WHAT TO PRODUCE: Without the pictures, copy all of the data exactly.
╭─ INPUT RECORDS
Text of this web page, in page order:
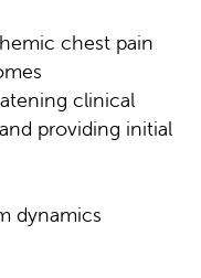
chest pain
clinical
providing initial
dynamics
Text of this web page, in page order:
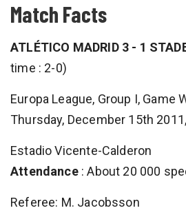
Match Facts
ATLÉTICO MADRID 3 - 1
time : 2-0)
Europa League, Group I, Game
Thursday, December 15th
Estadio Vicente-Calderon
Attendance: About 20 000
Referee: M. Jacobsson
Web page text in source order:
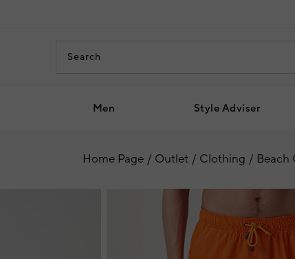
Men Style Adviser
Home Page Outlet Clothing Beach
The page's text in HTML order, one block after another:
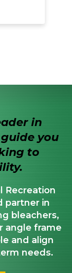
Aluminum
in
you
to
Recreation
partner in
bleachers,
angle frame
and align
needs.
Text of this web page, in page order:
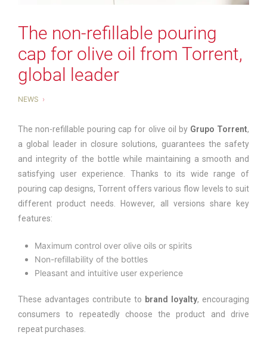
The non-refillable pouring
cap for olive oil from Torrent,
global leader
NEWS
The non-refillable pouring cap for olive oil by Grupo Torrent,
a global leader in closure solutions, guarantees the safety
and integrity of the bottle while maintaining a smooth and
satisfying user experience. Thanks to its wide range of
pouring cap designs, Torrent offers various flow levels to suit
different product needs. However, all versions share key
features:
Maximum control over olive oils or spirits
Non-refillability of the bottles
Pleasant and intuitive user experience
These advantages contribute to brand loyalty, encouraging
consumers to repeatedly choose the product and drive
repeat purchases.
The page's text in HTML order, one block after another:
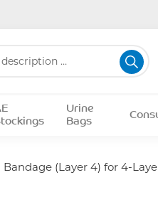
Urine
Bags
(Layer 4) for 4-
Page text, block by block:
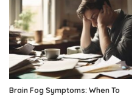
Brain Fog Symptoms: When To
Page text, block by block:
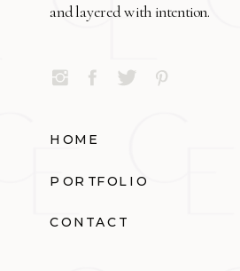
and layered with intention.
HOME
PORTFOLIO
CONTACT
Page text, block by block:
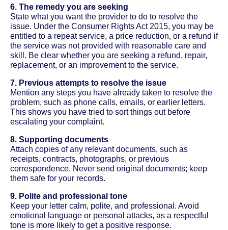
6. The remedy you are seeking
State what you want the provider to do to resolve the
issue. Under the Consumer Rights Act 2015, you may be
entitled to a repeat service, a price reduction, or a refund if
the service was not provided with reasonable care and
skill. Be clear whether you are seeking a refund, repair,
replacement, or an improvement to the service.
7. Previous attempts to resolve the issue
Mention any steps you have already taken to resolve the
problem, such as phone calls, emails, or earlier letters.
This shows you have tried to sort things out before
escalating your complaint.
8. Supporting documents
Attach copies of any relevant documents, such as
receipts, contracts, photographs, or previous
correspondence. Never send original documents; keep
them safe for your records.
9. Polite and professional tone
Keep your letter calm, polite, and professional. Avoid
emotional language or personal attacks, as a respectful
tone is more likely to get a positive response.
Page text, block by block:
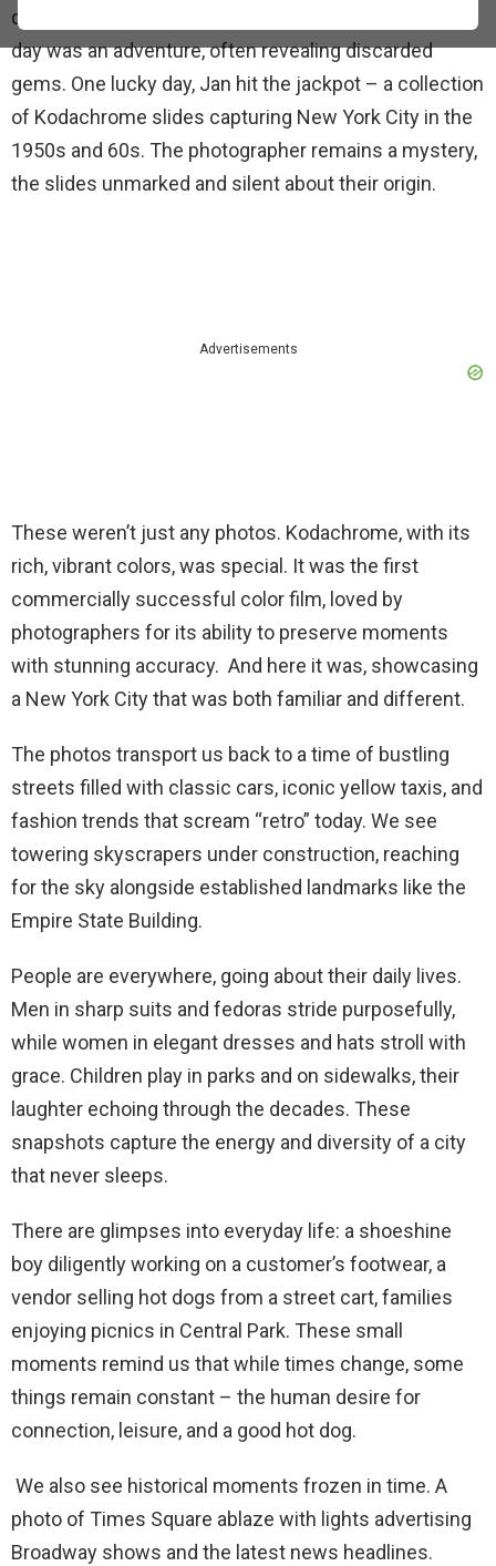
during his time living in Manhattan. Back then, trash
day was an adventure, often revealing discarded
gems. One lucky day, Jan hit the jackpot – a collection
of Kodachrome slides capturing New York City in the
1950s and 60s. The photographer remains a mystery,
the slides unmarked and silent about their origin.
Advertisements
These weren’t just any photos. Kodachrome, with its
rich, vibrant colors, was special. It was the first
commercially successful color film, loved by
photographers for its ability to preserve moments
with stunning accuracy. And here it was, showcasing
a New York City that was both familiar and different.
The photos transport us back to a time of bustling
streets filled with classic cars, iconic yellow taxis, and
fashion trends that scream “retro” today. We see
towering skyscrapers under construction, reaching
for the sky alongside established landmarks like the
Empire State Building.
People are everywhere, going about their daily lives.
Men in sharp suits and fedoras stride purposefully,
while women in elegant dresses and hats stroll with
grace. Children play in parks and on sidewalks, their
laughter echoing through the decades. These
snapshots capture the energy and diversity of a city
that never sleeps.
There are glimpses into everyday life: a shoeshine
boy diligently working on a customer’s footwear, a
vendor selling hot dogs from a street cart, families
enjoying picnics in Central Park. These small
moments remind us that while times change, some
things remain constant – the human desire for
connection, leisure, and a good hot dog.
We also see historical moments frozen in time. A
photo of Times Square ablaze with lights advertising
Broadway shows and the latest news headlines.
╰─
RESULT:
Text of this web page, in page order:
chest pain
clinical
providing initial
dynamics
Text of this web page, in page order:
Match Facts
ATLÉTICO MADRID 3 - 1
time : 2-0)
Europa League, Group I, Game
Thursday, December 15th
Estadio Vicente-Calderon
Attendance: About 20 000
Referee: M. Jacobsson
Web page text in source order:
Men Style Adviser
Home Page Outlet Clothing Beach
The page's text in HTML order, one block after another:
Aluminum
in
you
to
Recreation
partner in
bleachers,
angle frame
and align
needs.
Text of this web page, in page order:
The non-refillable pouring
cap for olive oil from Torrent,
global leader
NEWS
The non-refillable pouring cap for olive oil by Grupo Torrent,
a global leader in closure solutions, guarantees the safety
and integrity of the bottle while maintaining a smooth and
satisfying user experience. Thanks to its wide range of
pouring cap designs, Torrent offers various flow levels to suit
different product needs. However, all versions share key
features:
Maximum control over olive oils or spirits
Non-refillability of the bottles
Pleasant and intuitive user experience
These advantages contribute to brand loyalty, encouraging
consumers to repeatedly choose the product and drive
repeat purchases.
The page's text in HTML order, one block after another:
Urine
Bags
(Layer 4) for 4-
Page text, block by block:
Brain Fog Symptoms: When To
Page text, block by block:
and layered with intention.
HOME
PORTFOLIO
CONTACT
Page text, block by block:
6. The remedy you are seeking
State what you want the provider to do to resolve the
issue. Under the Consumer Rights Act 2015, you may be
entitled to a repeat service, a price reduction, or a refund if
the service was not provided with reasonable care and
skill. Be clear whether you are seeking a refund, repair,
replacement, or an improvement to the service.
7. Previous attempts to resolve the issue
Mention any steps you have already taken to resolve the
problem, such as phone calls, emails, or earlier letters.
This shows you have tried to sort things out before
escalating your complaint.
8. Supporting documents
Attach copies of any relevant documents, such as
receipts, contracts, photographs, or previous
correspondence. Never send original documents; keep
them safe for your records.
9. Polite and professional tone
Keep your letter calm, polite, and professional. Avoid
emotional language or personal attacks, as a respectful
tone is more likely to get a positive response.
Page text, block by block:
during his time living in Manhattan. Back then, trash
day was an adventure, often revealing discarded
gems. One lucky day, Jan hit the jackpot – a collection
of Kodachrome slides capturing New York City in the
1950s and 60s. The photographer remains a mystery,
the slides unmarked and silent about their origin.
Advertisements
These weren’t just any photos. Kodachrome, with its
rich, vibrant colors, was special. It was the first
commercially successful color film, loved by
photographers for its ability to preserve moments
with stunning accuracy. And here it was, showcasing
a New York City that was both familiar and different.
The photos transport us back to a time of bustling
streets filled with classic cars, iconic yellow taxis, and
fashion trends that scream “retro” today. We see
towering skyscrapers under construction, reaching
for the sky alongside established landmarks like the
Empire State Building.
People are everywhere, going about their daily lives.
Men in sharp suits and fedoras stride purposefully,
while women in elegant dresses and hats stroll with
grace. Children play in parks and on sidewalks, their
laughter echoing through the decades. These
snapshots capture the energy and diversity of a city
that never sleeps.
There are glimpses into everyday life: a shoeshine
boy diligently working on a customer’s footwear, a
vendor selling hot dogs from a street cart, families
enjoying picnics in Central Park. These small
moments remind us that while times change, some
things remain constant – the human desire for
connection, leisure, and a good hot dog.
We also see historical moments frozen in time. A
photo of Times Square ablaze with lights advertising
Broadway shows and the latest news headlines.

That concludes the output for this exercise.